*** Records to use Section Begins ***

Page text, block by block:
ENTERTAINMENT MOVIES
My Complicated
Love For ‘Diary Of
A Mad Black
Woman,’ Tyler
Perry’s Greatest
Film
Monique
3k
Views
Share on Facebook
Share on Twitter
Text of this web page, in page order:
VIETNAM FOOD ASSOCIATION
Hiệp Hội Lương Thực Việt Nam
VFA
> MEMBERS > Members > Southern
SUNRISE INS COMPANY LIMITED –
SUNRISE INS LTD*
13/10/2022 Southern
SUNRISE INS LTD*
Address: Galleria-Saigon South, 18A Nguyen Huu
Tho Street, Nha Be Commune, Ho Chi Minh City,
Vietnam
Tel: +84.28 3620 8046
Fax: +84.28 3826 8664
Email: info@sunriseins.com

*** Records to use Section Ends ***
*** Records to use Section Begins ***

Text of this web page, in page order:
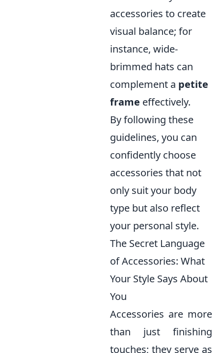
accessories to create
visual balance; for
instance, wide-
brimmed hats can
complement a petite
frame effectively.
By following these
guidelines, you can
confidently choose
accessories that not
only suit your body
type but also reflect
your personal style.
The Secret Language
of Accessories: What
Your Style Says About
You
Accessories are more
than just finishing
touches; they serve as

*** Records to use Section Ends ***

Required work
Only lines holding the word "Southern" are wanted here; copy each from the listing.

Output
> MEMBERS > Members > Southern
13/10/2022 Southern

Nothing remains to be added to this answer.